Our next step was to correlate this data with some socio-economic factors. The first we look at is unemployment rates. A fairly strong trend line can be seen here indicating that increase in antidepressant usage correlates strongly with the percentage unemployment in the region. There is a notable outlier in the data here, where Foyle in the Northwest of the province has the highest unemployment but a surprisingly low use of antidepressants.
The next figure show the same drug usage but in relation to “deprivation measure”. This measure developed by NISRA is made of up 52 indicators grouped into seven domains (Income Deprivation, Employment Deprivation, Health Deprivation and Disability, Education, Skills and Training Deprivation, Proximity to Services, Living Environment, Crime and Disorder). These show a highly similar trend that suggests that increased deprivation in an area leads to increase in depression rates. Foyle, the outlier from the previous figure, has fallen back in line here and follows the trend indicating that while unemployment may be high in the region, the overall level of deprivation and quality of life may be better. This is an important observation highlighting that single statistics, such as unemployment, are not necessarily a good measure of quality of life in a region.
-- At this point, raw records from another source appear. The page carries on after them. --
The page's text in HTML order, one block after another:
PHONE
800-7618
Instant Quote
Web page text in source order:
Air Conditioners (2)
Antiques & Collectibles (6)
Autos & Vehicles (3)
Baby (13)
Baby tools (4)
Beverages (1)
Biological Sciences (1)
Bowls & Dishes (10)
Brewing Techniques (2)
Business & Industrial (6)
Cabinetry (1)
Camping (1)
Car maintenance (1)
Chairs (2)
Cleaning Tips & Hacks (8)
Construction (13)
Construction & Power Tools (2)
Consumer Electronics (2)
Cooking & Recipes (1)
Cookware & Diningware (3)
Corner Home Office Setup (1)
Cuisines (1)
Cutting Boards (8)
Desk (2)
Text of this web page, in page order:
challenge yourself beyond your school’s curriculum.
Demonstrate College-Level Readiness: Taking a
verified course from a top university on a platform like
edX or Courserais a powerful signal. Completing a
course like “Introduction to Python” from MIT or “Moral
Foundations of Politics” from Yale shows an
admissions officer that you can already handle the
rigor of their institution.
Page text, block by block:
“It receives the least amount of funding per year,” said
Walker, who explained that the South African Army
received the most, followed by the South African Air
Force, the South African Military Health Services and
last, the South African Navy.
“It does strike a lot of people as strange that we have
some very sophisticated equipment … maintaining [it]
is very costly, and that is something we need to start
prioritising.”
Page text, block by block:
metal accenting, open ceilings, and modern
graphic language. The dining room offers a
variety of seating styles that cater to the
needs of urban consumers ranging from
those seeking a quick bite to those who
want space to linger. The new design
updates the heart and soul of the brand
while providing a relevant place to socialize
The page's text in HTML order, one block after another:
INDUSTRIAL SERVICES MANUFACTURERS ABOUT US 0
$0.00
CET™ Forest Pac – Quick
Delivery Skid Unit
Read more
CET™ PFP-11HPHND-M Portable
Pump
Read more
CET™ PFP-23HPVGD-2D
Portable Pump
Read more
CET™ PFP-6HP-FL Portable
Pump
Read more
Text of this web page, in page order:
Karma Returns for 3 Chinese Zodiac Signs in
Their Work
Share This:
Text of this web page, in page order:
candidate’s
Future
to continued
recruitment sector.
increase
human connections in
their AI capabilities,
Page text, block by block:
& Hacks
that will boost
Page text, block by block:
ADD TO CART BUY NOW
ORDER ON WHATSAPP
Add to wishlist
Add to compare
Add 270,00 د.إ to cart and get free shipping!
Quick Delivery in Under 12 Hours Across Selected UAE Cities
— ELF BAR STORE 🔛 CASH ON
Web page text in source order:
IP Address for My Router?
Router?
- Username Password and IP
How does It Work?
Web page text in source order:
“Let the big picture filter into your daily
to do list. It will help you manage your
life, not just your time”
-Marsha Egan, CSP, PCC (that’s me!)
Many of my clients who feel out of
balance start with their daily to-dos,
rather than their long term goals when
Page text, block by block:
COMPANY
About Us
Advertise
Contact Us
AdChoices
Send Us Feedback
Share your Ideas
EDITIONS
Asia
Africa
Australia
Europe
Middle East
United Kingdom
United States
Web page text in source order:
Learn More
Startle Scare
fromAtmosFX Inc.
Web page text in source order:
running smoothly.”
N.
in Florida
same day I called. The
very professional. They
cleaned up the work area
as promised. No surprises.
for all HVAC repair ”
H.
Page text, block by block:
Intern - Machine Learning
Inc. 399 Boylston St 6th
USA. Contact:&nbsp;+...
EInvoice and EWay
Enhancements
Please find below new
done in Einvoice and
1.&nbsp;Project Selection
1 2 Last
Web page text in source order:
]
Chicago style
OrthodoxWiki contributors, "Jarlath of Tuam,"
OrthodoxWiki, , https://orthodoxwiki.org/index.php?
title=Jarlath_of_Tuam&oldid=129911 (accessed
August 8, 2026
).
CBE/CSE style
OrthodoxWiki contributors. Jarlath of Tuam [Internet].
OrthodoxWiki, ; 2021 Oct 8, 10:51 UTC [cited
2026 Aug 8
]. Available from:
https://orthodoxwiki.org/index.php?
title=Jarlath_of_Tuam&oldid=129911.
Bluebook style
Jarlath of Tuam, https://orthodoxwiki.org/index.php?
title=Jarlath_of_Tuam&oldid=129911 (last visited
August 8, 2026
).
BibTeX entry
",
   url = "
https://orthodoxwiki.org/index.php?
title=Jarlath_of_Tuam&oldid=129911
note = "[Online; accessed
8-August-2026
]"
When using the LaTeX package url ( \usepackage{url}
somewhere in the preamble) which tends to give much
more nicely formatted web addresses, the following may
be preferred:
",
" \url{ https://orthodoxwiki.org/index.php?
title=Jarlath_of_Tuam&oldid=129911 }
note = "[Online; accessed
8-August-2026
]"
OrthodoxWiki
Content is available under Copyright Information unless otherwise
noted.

The final figure here is an analysis of prescription rates compared with “bad and very bad health”. This is a self reported statistic garnered from census data. Unsurprisingly the trend is similar. I wont go into it here but this “bad and very bad health” is not limited to depression and mental health but spans across the board and follows the same regional and socio-economic trends.
I mentioned before that it’s easy to go off on tangents when playing with this data, in fact since we included the prescription data from England (undoubtedly the subject of a future post) its got worse. While writing this I got distracted by some research into SSRI vs SNRI for antidepressant and narrowly avoided really going down a rabbit hole of looking into MAOIs vs Tricyclics and an examination of frequency of Coeliac disease across the UK and why there seems to be a regional preference for low protein snacks.
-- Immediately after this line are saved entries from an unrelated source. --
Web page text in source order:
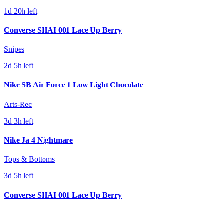
1d 20h left
Converse SHAI 001 Lace Up Berry
Snipes
2d 5h left
Nike SB Air Force 1 Low Light Chocolate
Arts-Rec
3d 3h left
Nike Ja 4 Nightmare
Tops & Bottoms
3d 5h left
Converse SHAI 001 Lace Up Berry
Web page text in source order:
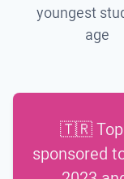
youngest
age
🇹🇷 Top
sponsored
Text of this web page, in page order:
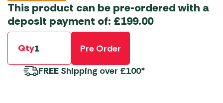
This product can be pre-ordered with a
deposit payment of: £199.00
Qty
Pre Order
FREE Shipping over £100*
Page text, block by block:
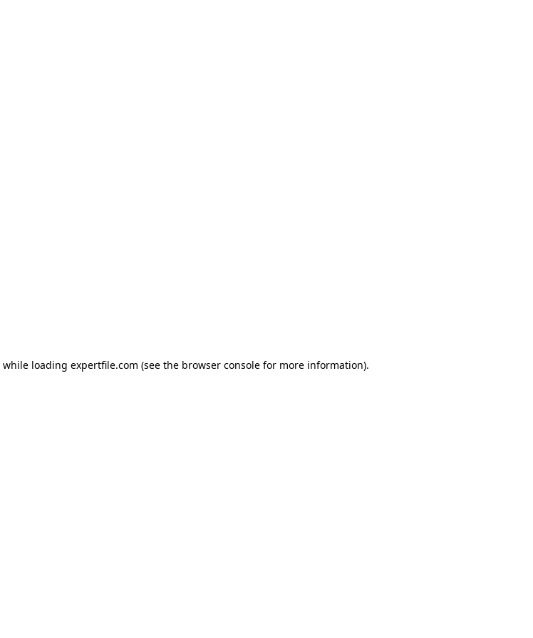
while loading expertfile.com (see the browser console for more information).
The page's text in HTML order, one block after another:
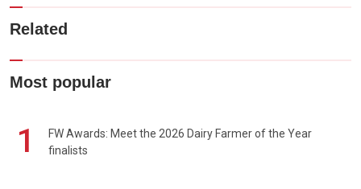
Related
Most popular
1
FW Awards: Meet the 2026 Dairy Farmer of the Year
finalists
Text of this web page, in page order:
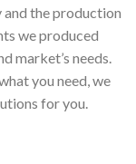
the production
we produced
market’s needs.
you need, we
for you.
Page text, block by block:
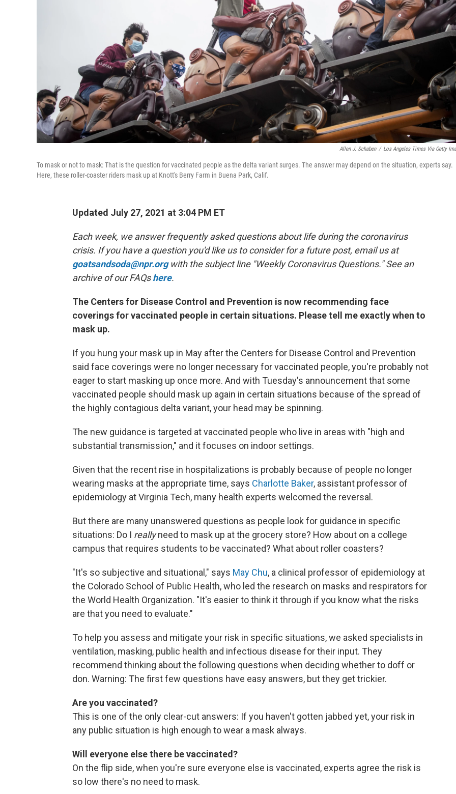
Allen J. Schaben / Los Angeles Times Via Getty
To mask or not to mask: That is the question for vaccinated people as the delta variant surges. The answer may depend on the situation, experts say.
Here, these roller-coaster riders mask up at Knott's Berry Farm in Buena Park, Calif.
Updated July 27, 2021 at 3:04 PM ET
Each week, we answer frequently asked questions about life during the coronavirus
crisis. If you have a question you'd like us to consider for a future post, email us at
goatsandsoda@npr.orgwith the subject line "Weekly Coronavirus Questions." See an
archive of our FAQshere.
The Centers for Disease Control and Prevention is now recommending face
coverings for vaccinated people in certain situations. Please tell me exactly when to
mask up.
If you hung your mask up in May after the Centers for Disease Control and Prevention
said face coverings were no longer necessary for vaccinated people, you're probably not
eager to start masking up once more. And with Tuesday's announcement that some
vaccinated people should mask up again in certain situations because of the spread of
the highly contagious delta variant, your head may be spinning.
The new guidance is targeted at vaccinated people who live in areas with "high and
substantial transmission," and it focuses on indoor settings.
Given that the recent rise in hospitalizations is probably because of people no longer
wearing masks at the appropriate time, says Charlotte Baker, assistant professor of
epidemiology at Virginia Tech, many health experts welcomed the reversal.
But there are many unanswered questions as people look for guidance in specific
situations: Do I reallyneed to mask up at the grocery store? How about on a college
campus that requires students to be vaccinated? What about roller coasters?
"It's so subjective and situational," says May Chu, a clinical professor of epidemiology at
the Colorado School of Public Health, who led the research on masks and respirators for
the World Health Organization. "It's easier to think it through if you know what the risks
are that you need to evaluate."
To help you assess and mitigate your risk in specific situations, we asked specialists in
ventilation, masking, public health and infectious disease for their input. They
recommend thinking about the following questions when deciding whether to doff or
don. Warning: The first few questions have easy answers, but they get trickier.
Are you vaccinated?
This is one of the only clear-cut answers: If you haven't gotten jabbed yet, your risk in
any public situation is high enough to wear a mask always.
Will everyone else there be vaccinated?
On the flip side, when you're sure everyone else is vaccinated, experts agree the risk is
so low there's no need to mask.
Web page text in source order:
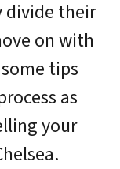
divide their
on with
tips
as
your
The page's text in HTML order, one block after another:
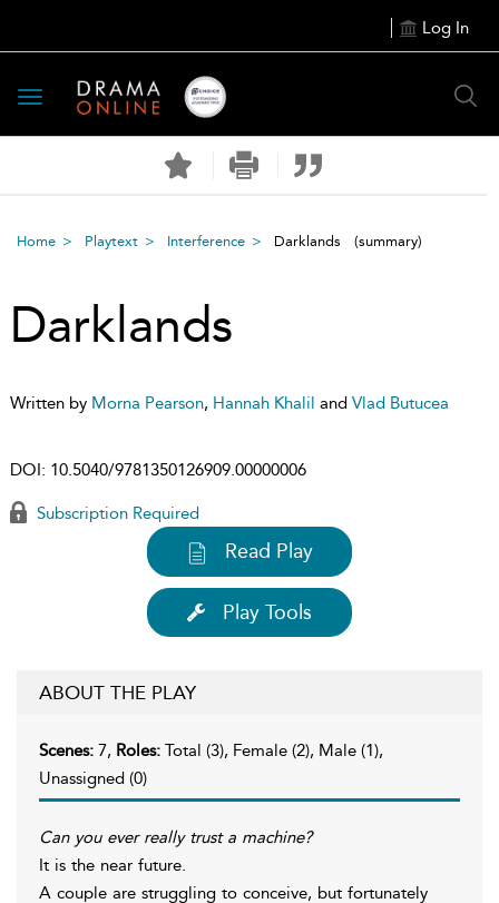
Log In
Toggle
navigation
Home Playtext Interference Darklands (summary)
Darklands
Written by Morna Pearson, Hannah Khalil and Vlad Butucea
DOI: 10.5040/9781350126909.00000006
Subscription Required
Read Play
Play Tools
ABOUT THE PLAY
Scenes: 7, Roles: Total (3), Female (2), Male (1),
Unassigned (0)
Can you ever really trust a machine?
It is the near future.
A couple are struggling to conceive, but fortunately
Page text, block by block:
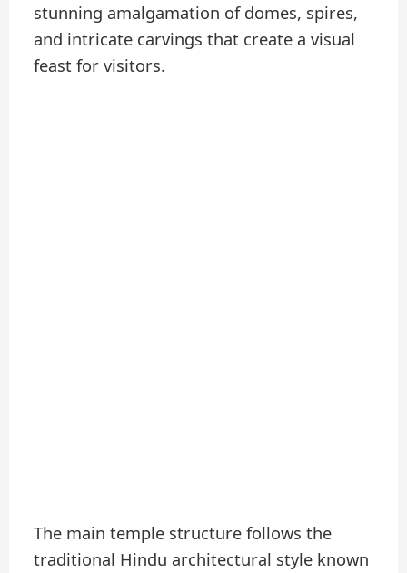
stunning amalgamation of domes, spires,
and intricate carvings that create a visual
feast for visitors.
The main temple structure follows the
traditional Hindu architectural style known
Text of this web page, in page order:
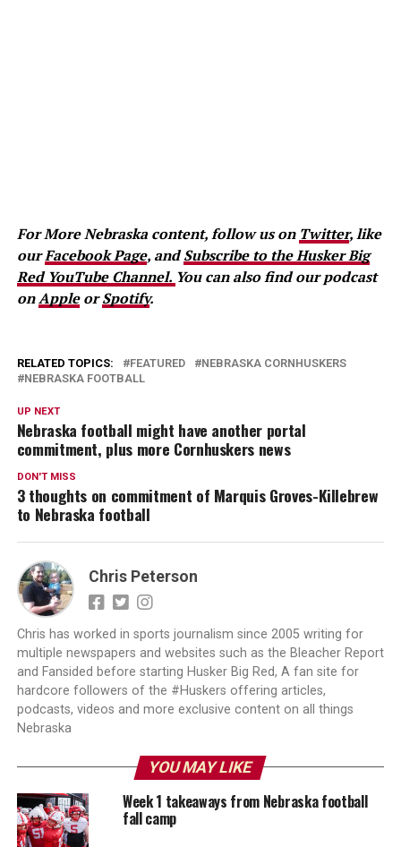
For More Nebraska content, follow us on Twitter, like
ourFacebook Page, andSubscribe to the Husker Big
Red YouTube Channel. You can also find our podcast
onAppleorSpotify.
RELATED TOPICS: FEATURED
NEBRASKA CORNHUSKERS
NEBRASKA FOOTBALL
UP NEXT
Nebraska football might have another portal
commitment, plus more Cornhuskers news
DON'T MISS
3 thoughts on commitment of Marquis Groves-Killebrew
to Nebraska football
Chris Peterson
Chris has worked in sports journalism since 2005 writing for
multiple newspapers and websites such as the Bleacher Report
and Fansided before starting Husker Big Red, A fan site for
hardcore followers of the #Huskers offering articles,
podcasts, videos and more exclusive content on all things
Nebraska
YOU MAY LIKE
Week 1 takeaways from Nebraska football
fall camp

Playing with datasets like this can be fun as well as informative. Its fascinating that we can look at so much through the integration of these datasets. For example, I could go and see if there was any sign of a correlation between unemployment level and consumption of gluten free bread (nope), or whether people in Northern Ireland get prescribed a lot of low protein snacks (also nope) and where in the UK is the highest usage of depigmenting agents (London, by a huge amount).
One of the most interesting things though is that this isn’t just abstract data… Its very real and personal. While its completely de-identified, anonymised and based on aggregates… I know my data is in there, and the simple interactive visualisations make it easy to really get an impact with a simple click.
Fundamentally though, what we see here is the impact of being able to integrate disparate data. By the very nature of the datasets we have looked at here, it makes a lot of sense to pull them together. When we do so, there are clearly interesting insights that can be derived. In reality though, the challenge of integrating data holds people back from doing so. The easier we can make this process, the more people can spend time analysing and getting insight from their data.